Station Casinos LLC is the leading provider of gaming and entertainment to the residents of Las Vegas, Nevada. Station’s properties, which are located throughout the Las Vegas valley, are regional entertainment destinations and include various amenities, including numerous restaurants, entertainment venues, movie theaters, bowling and convention/banquet space, as well as traditional casino gaming offerings such as video poker, slot machines, table games, bingo and race and sports wagering. Station owns and operates Red Rock Casino Resort Spa, Green Valley Ranch Resort Casino Spa, Palace Station Hotel & Casino, Boulder Station Hotel & Casino, Sunset Station Hotel & Casino,  Santa Fe Station Hotel & Casino, Texas Station Gambling Hall & Hotel, Fiesta Rancho Casino Hotel, Fiesta Henderson Casino Hotel, Wildfire Rancho, Wildfire Boulder, Wild Wild West Gambling Hall & Hotel, and Wildfire Sunset. Station also owns a 50% interest in Barley’s Casino & Brewing Company, Wildfire Lanes and Casino and The Greens. In addition, Station owns a 50% interest in MPM Enterprises, LLC, which is the manager of the Gun Lake Casino in southwestern Michigan.

 

FORWARD-LOOKING STATEMENTS

 

Statements contained in this news release that state the Company’s or management’s intentions, expectations or predictions of the future are forward-looking statements. Specifically, the Company cannot assure you that the proposed transactions described above will be consummated on the terms currently contemplated, if at all.  Actual results could differ materially from those projected in such forward-looking statements.

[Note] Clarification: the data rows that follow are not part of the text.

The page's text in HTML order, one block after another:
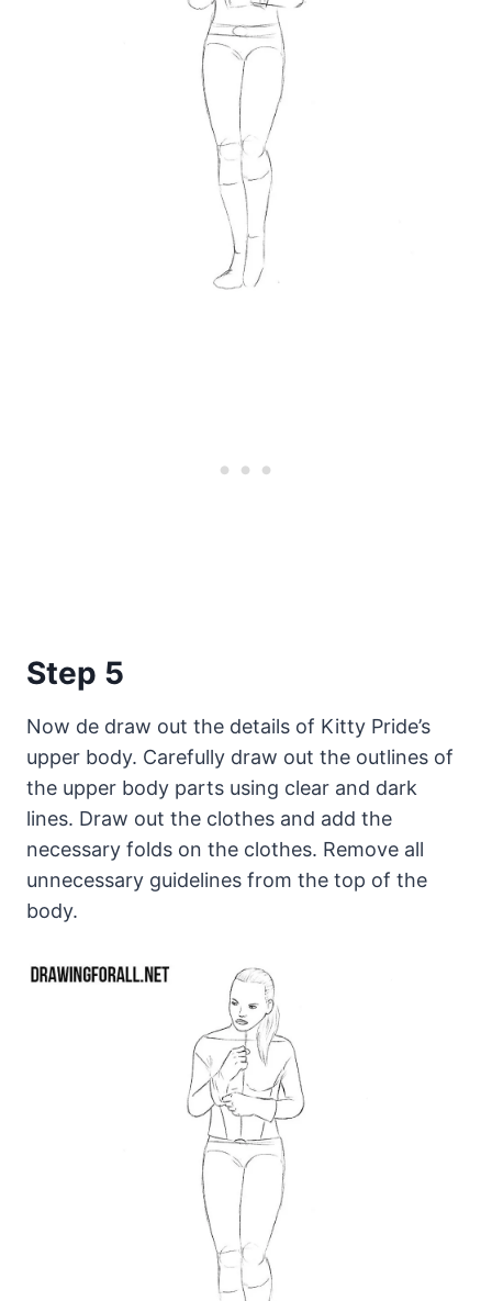
Step 5
Now de draw out the details of Kitty Pride’s
upper body. Carefully draw out the outlines of
the upper body parts using clear and dark
lines. Draw out the clothes and add the
necessary folds on the clothes. Remove all
unnecessary guidelines from the top of the
body.

Additional information concerning factors that could cause actual results to differ materially is contained from time to time in the Company’s filings with the Securities and Exchange Commission (the “SEC”), including but not limited to the Company’s Annual Report on Form 10-K for the year ended December 31, 2011.  The Company disclaims any intention or obligation to revise any forward-looking statements, including financial estimates, whether as a result of new information, future events or otherwise.